They may be small, but sea monkeys, which are actually a type of shrimp, can move ocean currents with the same force that winds and tides do, according to a new study.

Like other zooplankton, brine shrimp (Artemia salina) move up and down in the ocean in large groups in response to changing light conditions, coming closer to the surface at night and retreating to deeper waters during the day. This collective movement mixes seawater so strongly that researchers suggest small marine organisms could affect global ocean circulation patterns on a level comparable to the wind and the tides.

"This was the first hint that animals could transport water over distances much longer than their body size," study co-author John Dabiri, an engineer studying biological physics at the California Institute of Technology (Caltech), told National Geographic.

To get a better sense of their churning powers, Dabiri and colleague Monica Wilhelmus, also at Caltech, examined these playful sea monkeys - so named for their monkey-like tails - in a special aquarium equipped with lasers.
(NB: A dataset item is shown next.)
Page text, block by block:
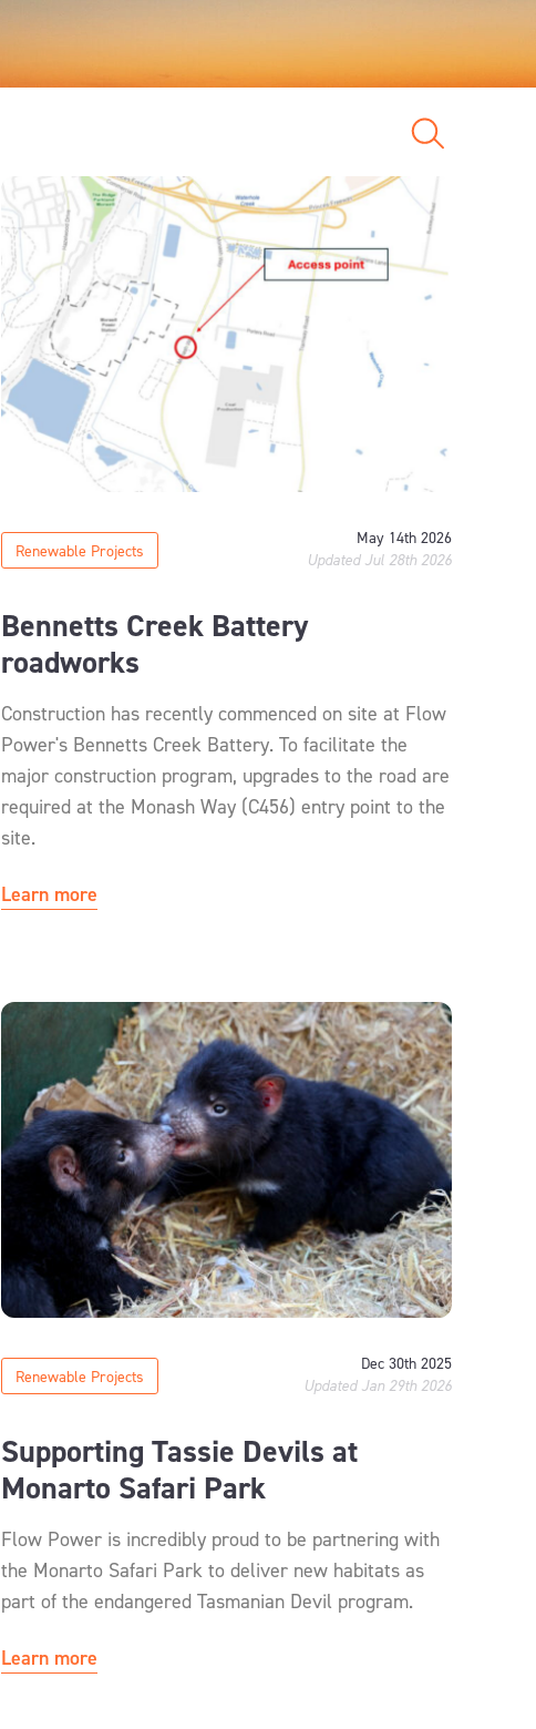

Described in the journal Physics of Fluids, a blue laser rising along the side of the tank triggered upward migration while a green laser in the middle of the tank kept the swimming shrimp centered in a group, similar to how they stick together in the ocean. By seeding the water with silver-coated, hollow glass spheres, the researchers could see the changing currents with a high-speed camera.

They saw that the tiny shrimp - just 0.2 inches (5 millimeters) long - could change the ocean's circulation in swirls bigger than themselves with a power of about a trillion watts, or terawatts.

"This research suggests a remarkable and previously unobserved two-way coupling between the biology and the physics of the ocean: the organisms in the ocean appear to have the capacity to influence their environment by their collective swimming," Dabiri said in a statement.

Usually the winds and tides alone are credited with creating currents that churn the ocean's salt, nutrients and heat, but the results indicate that microscopic animals also influence currents.

Dabiri and Wilhelmus hope to apply their work on a larger scale in the ocean, focusing on other important kinds of vertically migrating animals such as krill and copepods.